# PROBLEM STATEMENT
Return every line in the entries below where the word "Best" shows up.

# DATA TO PROCESS
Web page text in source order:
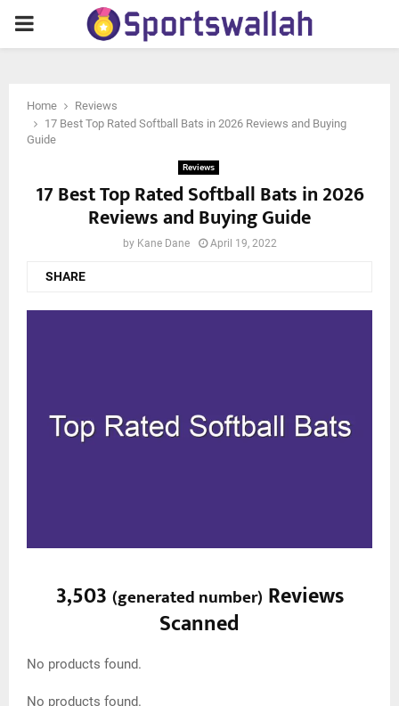
PRIMARY
Home
Reviews
17 Best Top Rated Softball Bats in 2026 Reviews and Buying
Guide
Reviews
17 Best Top Rated Softball Bats in 2026
Reviews and Buying Guide
by Kane Dane April 19, 2022
SHARE
3,503 (generated number) Reviews
Scanned
No products found.
No products found.

# WORKED SOLUTION
17 Best Top Rated Softball Bats in 2026 Reviews and Buying
17 Best Top Rated Softball Bats in 2026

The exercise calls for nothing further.